QUADRO 5 ' Distribuição percentual das respostas (concordância) ao item da perceção da pessoa com quem estaria à vontade para falar

Discussão dos Resultados O reconhecimento da depressão por estes jovens portugueses foi inferior ao observado em vários estudos de outros países, em que a identificação desta perturbação rondou os 50% (Wright et al., 2005; Burns & Rapee, 2006; Klineberg et al., 2010; Khan et al., 2010).

Apesar do baixo reconhecimento da depressão (32%), a intenção de procura de ajuda face a este cenário atingiu mais de 66%, no entanto no estudo de Burns e Rapee (2006) este valor foi muito superior, uma vez que cerca de 93% dos participantes consideram necessária a ajuda de outra pessoa para lidar com o problema. Segundo Wright, Jorm e Mackinnon (2007) é na depressão que se verifica uma maior intenção de procurar ajuda, mas 16,4% dos jovens inquiridos por Klineberg et al. (2010) recorreriam ao médico se tivessem o mesmo problema.

As fontes informais privilegiadas na procura de ajuda são a família e os amigos e as formais são o médico e o psicólogo (Sheffield, Fiorenza & Sfronoff, 2004). No estudo de Kelly, Jorm e Rodgers (2006) 23% dos adolescentes consideraram útil a ajuda do pai, de um professor ou de um conselheiro. estes jovens portugueses afirmam que seguramente se sentiriam confiantes para pedir ajuda à mãe e aos/às namorados/as, sendo que dificilmente o fariam a um professor e 40,8% falaria sobre o assunto com o pai.
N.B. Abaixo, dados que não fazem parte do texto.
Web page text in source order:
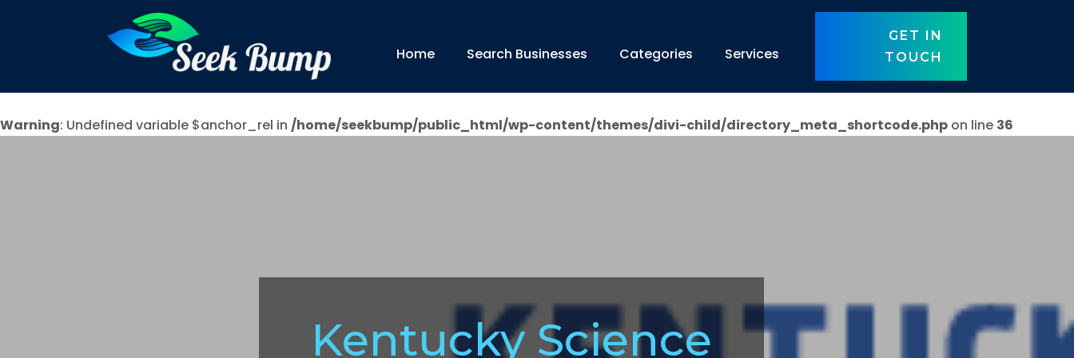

Relativamente às barreiras percebidas na procura de ajuda Hernan et al. (2010) verificaram que os adolescentes valorizaram mais as barreiras pessoais em detrimento das logísticas. Outros estudos analisados referem questões relacionadas com a confidencialidade, com os custos, com o facto de não saberem onde procurar ajuda e pensarem que resolvem os problemas sozinhos; dúvidas acerca da utilidade do tratamento; a vergonha e o não querer falar com desconhecidos; (Sheffield, Fiorenza & Sfronoff, 2004; Speller, 2005; Wilson, Rickood & Deane, 2007). À semelhança daqueles, os jovens portugueses referiram fatores relacionados com falta de confiança tanto em si próprios - "considerar-se uma pessoa tímida" - como nas pessoas que os poderão ajudar, assinalando tanto a desvalorização da resolução do problema sob o olhar do próprio ' "nada poderá ajudar", como das pessoas que poderão ser vetores de ajuda ' "a pessoa não valorizar o que se diz".

Conclusão O reconhecimento da depressão por parte desta amostra de jovens apresenta valores muito baixos para aquilo que seria expectável. Contudo, a intenção de procura de ajuda apresenta valores mais elevados, demonstrando que apesar de não conseguirem reconhecer, muitos jovens procurariam ajuda se experienciassem um quadro de depressão; tendo-se verificado também que existem muitos jovens que não sabem se procurariam ajuda num caso como o da vinheta.

A mãe surge como primeira opção para pedir ajuda, caso se encontrem na mesma situação que a da Joana. Estes resultados refletem a preferência dos jovens por ajuda informal em vez de ajuda profissional quando confrontados com um problema de saúde mental. Realçamos também o papel relevante dos namorados/as como fonte de procura de ajuda se os jovens enfrentassem uma situação semelhante à Joana, enquanto os professores não surgem como uma fonte de ajuda preferencial. Em relação à confiança para pedir ajuda a essa pessoa, verificou-se que o nível de confiança é elevado.

Estes resultados implicam uma maior necessidade de promover a correta identificação do problema de forma a evitar grandes desfasamentos entre a linguagem do senso comum e a dos profissionais, o que permitirá a adequada procura de ajuda e facilitará a interação entre todos os possíveis atores deste processo. Focar aspetos relativos à procura de ajuda apropriada, como a procura de profissionais de saúde especializados é importante na medida em que estes jovens valorizam o apoio informal.

Os resultados demonstram que são necessárias ações de educação e sensibilização para a saúde mental em contexto escolar, de forma a elevar os valores de literacia em saúde mental dos adolescentes e jovens portugueses. O aumento da literacia em saúde mental levará a um reconhecimento precoce e correto das perturbações mentais, levando a comportamentos de procura de ajuda adequados e melhores resultados futuros.